Extracts entities and relations from the corpus into a property graph, then queries the graph (often alongside a vector index) at retrieval time. Strong on multi-hop and explanatory questions where path traversal matters more than nearest-neighbor similarity.

Hierarchical Summary

Tiered memory layers in which recent items are kept verbatim and older items are progressively summarized. Inspired by human episodic-to-semantic compression. Trades some fidelity for unbounded effective context.

Episodic Buffer

Ring or queue buffers of discrete episodes (turns, sessions, observations) with explicit recency, importance, and decay operators. Closer to a transcript log than a search index. Common in agent frameworks that need ordered playback.

Agentic Workflow

LLM-orchestrated read/write/reflect loops in which the model itself decides when to query, update, or summarize memory. The MemGPT-style 'memory as a tool' pattern. Highest flexibility, highest cost, hardest to evaluate.

KV Cache Extension

Architectural tricks that extend or compress the attention KV cache directly, rather than building an external store. Includes paging, eviction, sparsity, and learned compression. Lives in the model runtime, not the application layer.

External Memory Network

Learned read/write heads attached to a slot-based memory store. The DNC and Neural Turing Machine lineage. Largely a research direction rather than a production pattern, but resurfaces inside hybrid systems.

Knowledge Base

Structured stores — triple stores, relational schemas, document databases — used as authoritative memory rather than as retrieval material.

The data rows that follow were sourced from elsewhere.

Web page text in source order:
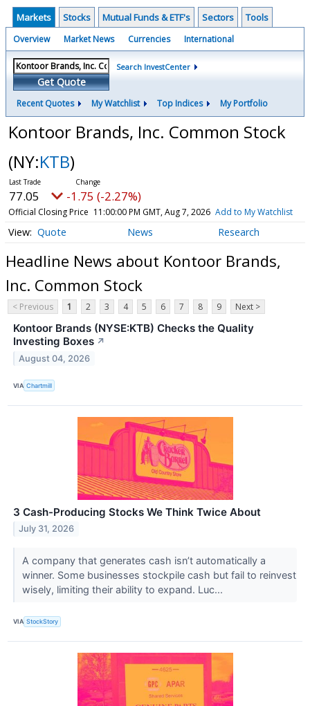
Markets Stocks Mutual Funds & ETF's Sectors Tools
Overview Market News Currencies International
Get Quote
Search InvestCenter
Recent Quotes My Watchlist Top Indices My Portfolio
Kontoor Brands, Inc. Common Stock
(NY:KTB)
77.05 -1.75 (-2.27%)
Official Closing Price 11:00:00 PM GMT, Aug 7, 2026 Add to My Watchlist
Quote News Research
Headline News about Kontoor Brands,
Inc. Common Stock
< Previous 1 2 3 4 5 6 7 8 9 Next >
Kontoor Brands (NYSE:KTB) Checks the Quality
Investing Boxes ↗
August 04, 2026
VIA Chartmill
3 Cash-Producing Stocks We Think Twice About
July 31, 2026
A company that generates cash isn’t automatically a
winner. Some businesses stockpile cash but fail to reinvest
wisely, limiting their ability to expand. Luc...
VIA StockStory
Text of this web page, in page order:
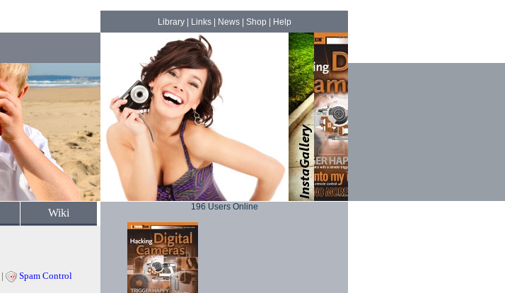
Library| Links| News| Shop Help
Wiki
| Spam Control
196 Users Online
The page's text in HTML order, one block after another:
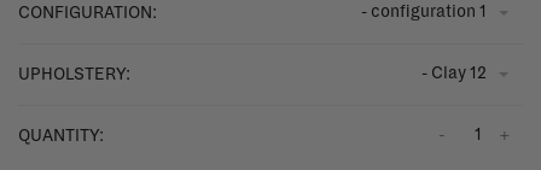
CONFIGURATION: - configuration 1
UPHOLSTERY: - Clay 12
QUANTITY: +
-
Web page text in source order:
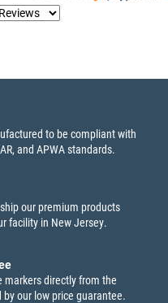
to be compliant with
and APWA standards.
our premium products
facility in New Jersey.
markers directly from the
our low price guarantee.
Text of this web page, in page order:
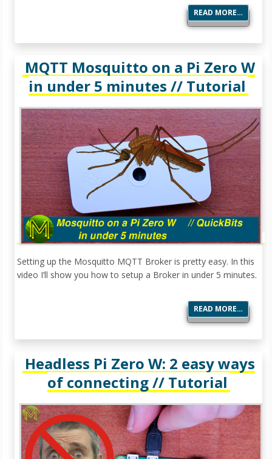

The LLM queries or updates the KB through a tool layer.

Hybrid

Two or more of the above patterns surfaced behind a single API. Most production-grade memory systems converge here: vector retrieval for breadth, graph for relations, structured store for personalization, summaries for the long tail.

Team

KP

Kanishk Patel

Author

Project: Memory Systems Taxonomy and Benchmarking (MSTB). A comprehensive effort to map, categorize, and evaluate the rapidly evolving AI memory landscape.

Contributing

Memory Arena is open source. We welcome contributions of new system entries, benchmark data, bug fixes, and feature ideas.

View on GitHub

FAQ

What is a memory system?

A memory system is the layer that gives an AI application persistence — the ability to remember facts, conversations, user preferences, or task state across turns and sessions. Memory systems span agent memory layers, RAG retrieval over corpora, personalization stores, long-context windows, knowledge graphs, episodic session buffers, and lifelong-learning stores.

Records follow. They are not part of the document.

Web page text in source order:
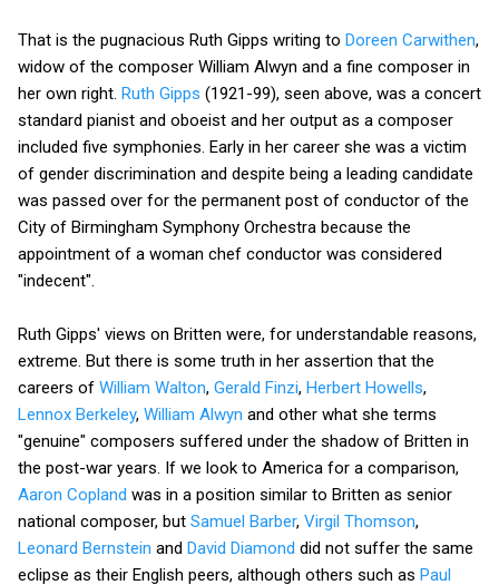
That is the pugnacious Ruth Gipps writing to Doreen Carwithen,
widow of the composer William Alwyn and a fine composer in
her own right. Ruth Gipps (1921-99), seen above, was a concert
standard pianist and oboeist and her output as a composer
included five symphonies. Early in her career she was a victim
of gender discrimination and despite being a leading candidate
was passed over for the permanent post of conductor of the
City of Birmingham Symphony Orchestra because the
appointment of a woman chef conductor was considered
"indecent".
Ruth Gipps' views on Britten were, for understandable reasons,
extreme. But there is some truth in her assertion that the
careers of William Walton, Gerald Finzi, Herbert Howells,
Lennox Berkeley, William Alwyn and other what she terms
"genuine" composers suffered under the shadow of Britten in
the post-war years. If we look to America for a comparison,
Aaron Copland was in a position similar to Britten as senior
national composer, but Samuel Barber, Virgil Thomson,
Leonard Bernstein and David Diamond did not suffer the same
eclipse as their English peers, although others such as Paul

Are the benchmark scores real?

Some are, most are not yet. Each score shows a provenance badge: 'Self-Reported' scores come from vendor papers and documentation. 'Estimated' scores are algorithmic approximations derived from capability profiles — they are NOT from real benchmark runs. We are working to replace estimates with verified data.

What does 'Estimated' mean?

Estimated scores are derived from a system's capability profile (retrieval accuracy, long-range recall, etc.) using weighted mappings to benchmark domains. They provide a rough directional comparison but should not be treated as real benchmark results. We show them to provide a comprehensive catalog while being transparent that they are approximations.

How often is the data updated?

We update scores as new papers and evaluations are published. Our goal is to progressively replace estimated scores with verified data.

Is the data available programmatically?

Yes. All data is available as static JSON files through our public API. See the API Documentation page for endpoint details and example responses.